- [GIVEN DATA]:
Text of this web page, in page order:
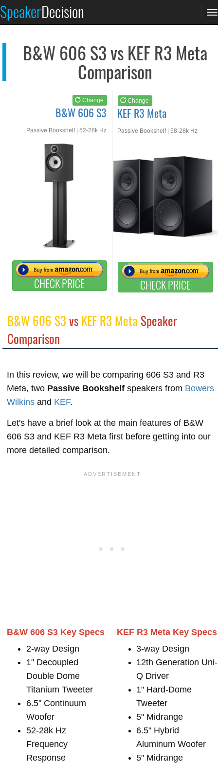
SpeakerDecision
B&W 606 S3 vs KEF R3 Meta
Comparison
Change
B&W 606 S3
Passive Bookshelf | 52-28k Hz
CHECK PRICE
Change
KEF R3 Meta
Passive Bookshelf | 58-28k Hz
CHECK PRICE
See at AMAZON
B&W 606 S3vsKEF R3 Meta Speaker
Comparison
In this review, we will be comparing 606 S3 and R3
Meta, two Passive Bookshelf speakers from Bowers
Wilkins and KEF.
Let's have a brief look at the main features of B&W
606 S3 and KEF R3 Meta first before getting into our
more detailed comparison.
B&W 606 S3 Key Specs
2-way Design
1" Decoupled
Double Dome
Titanium Tweeter
6.5" Continuum
Woofer
52-28k Hz
Frequency
Response
KEF R3 Meta Key Specs
3-way Design
12th Generation Uni-
Q Driver
1" Hard-Dome
Tweeter
5" Midrange
6.5" Hybrid
Aluminum Woofer
5" Midrange
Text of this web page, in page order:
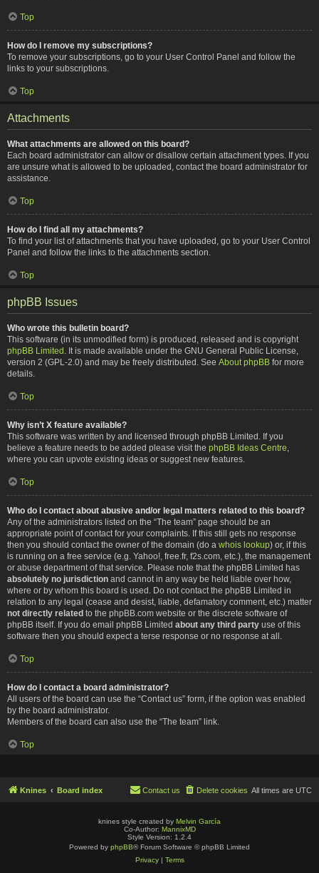
Top
How do I remove my subscriptions?
To remove your subscriptions, go to your User Control Panel and follow the
links to your subscriptions.
Top
Attachments
What attachments are allowed on this board?
Each board administrator can allow or disallow certain attachment types. If you
are unsure what is allowed to be uploaded, contact the board administrator for
assistance.
Top
How do I find all my attachments?
To find your list of attachments that you have uploaded, go to your User Control
Panel and follow the links to the attachments section.
Top
phpBB Issues
Who wrote this bulletin board?
This software (in its unmodified form) is produced, released and is copyright
phpBB Limited . It is made available under the GNU General Public License,
version 2 (GPL-2.0) and may be freely distributed. See About phpBB for more
details.
Top
Why isn’t X feature available?
This software was written by and licensed through phpBB Limited. If you
believe a feature needs to be added please visit the phpBB Ideas Centre
where you can upvote existing ideas or suggest new features.
Top
Who do I contact about abusive and/or legal matters related to this board?
Any of the administrators listed on the “The team” page should be an
appropriate point of contact for your complaints. If this still gets no response
then you should contact the owner of the domain (do a whois lookup) or, if this
is running on a free service (e.g. Yahoo!, free.fr, f2s.com, etc.), the management
or abuse department of that service. Please note that the phpBB Limited has
absolutely no jurisdiction and cannot in any way be held liable over how,
where or by whom this board is used. Do not contact the phpBB Limited in
relation to any legal (cease and desist, liable, defamatory comment, etc.) matter
not directly related to the phpBB.com website or the discrete software of
phpBB itself. If you do email phpBB Limited about any third party use of this
software then you should expect a terse response or no response at all.
Top
How do I contact a board administrator?
All users of the board can use the “Contact us” form, if the option was enabled
by the board administrator.
Members of the board can also use the “The team” link.
Top
Knines Board index All times are UTC
Delete cookies
Contact us
knines style created by Melvin García
Co-Author: MannixMD
Style Version: 1.2.4
Powered by phpBB® Forum Software © phpBB Limited
Privacy| Terms
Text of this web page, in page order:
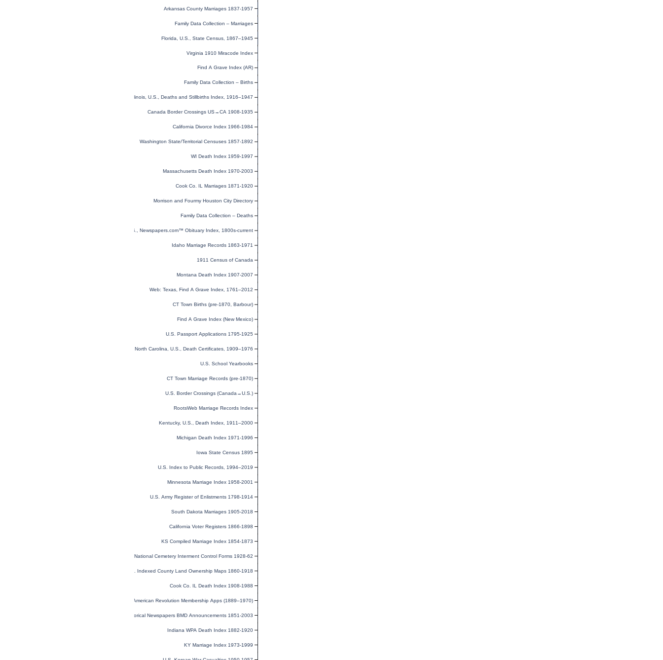
Arkansas County Marriages 1837-1957
Family Data Collection – Marriages
Florida, U.S., State Census, 1867–1945
Virginia 1910 Miracode Index
Find A Grave Index (AR)
Family Data Collection – Births
Illinois, U.S., Deaths and Stillbirths Index, 1916–1947
Canada Border Crossings US→CA 1908-1935
California Divorce Index 1966-1984
Washington State/Territorial Censuses 1857-1892
WI Death Index 1959-1997
Massachusetts Death Index 1970-2003
Cook Co. IL Marriages 1871-1920
Morrison and Fourmy Houston City Directory
Family Data Collection – Deaths
U.S., Newspapers.com™ Obituary Index, 1800s-current
Idaho Marriage Records 1863-1971
1911 Census of Canada
Montana Death Index 1907-2007
Web: Texas, Find A Grave Index, 1761–2012
CT Town Births (pre-1870, Barbour)
Find A Grave Index (New Mexico)
U.S. Passport Applications 1795-1925
North Carolina, U.S., Death Certificates, 1909–1976
U.S. School Yearbooks
CT Town Marriage Records (pre-1870)
U.S. Border Crossings (Canada→U.S.)
RootsWeb Marriage Records Index
Kentucky, U.S., Death Index, 1911–2000
Michigan Death Index 1971-1996
Iowa State Census 1895
U.S. Index to Public Records, 1994–2019
Minnesota Marriage Index 1958-2001
U.S. Army Register of Enlistments 1798-1914
South Dakota Marriages 1905-2018
California Voter Registers 1866-1898
KS Compiled Marriage Index 1854-1873
National Cemetery Interment Control Forms 1928-62
U.S. Indexed County Land Ownership Maps 1860-1918
Cook Co. IL Death Index 1908-1988
U.S. Sons of the American Revolution Membership Apps (1889–1970)
Historical Newspapers BMD Announcements 1851-2003
Indiana WPA Death Index 1882-1920
KY Marriage Index 1973-1999
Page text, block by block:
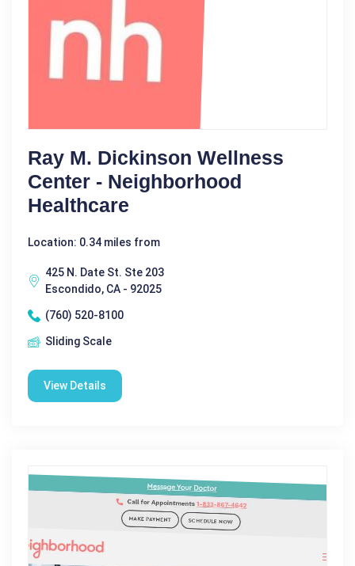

- [PROMPT]: Write out again, exactly, each line from the one containing "U.S. Passport Applications 1795-1925" through the last line of the entries, and omit every picture.

- [SOLVED PROBLEM]:
U.S. Passport Applications 1795-1925
North Carolina, U.S., Death Certificates, 1909–1976
U.S. School Yearbooks
CT Town Marriage Records (pre-1870)
U.S. Border Crossings (Canada→U.S.)
RootsWeb Marriage Records Index
Kentucky, U.S., Death Index, 1911–2000
Michigan Death Index 1971-1996
Iowa State Census 1895
U.S. Index to Public Records, 1994–2019
Minnesota Marriage Index 1958-2001
U.S. Army Register of Enlistments 1798-1914
South Dakota Marriages 1905-2018
California Voter Registers 1866-1898
KS Compiled Marriage Index 1854-1873
National Cemetery Interment Control Forms 1928-62
U.S. Indexed County Land Ownership Maps 1860-1918
Cook Co. IL Death Index 1908-1988
U.S. Sons of the American Revolution Membership Apps (1889–1970)
Historical Newspapers BMD Announcements 1851-2003
Indiana WPA Death Index 1882-1920
KY Marriage Index 1973-1999
Page text, block by block:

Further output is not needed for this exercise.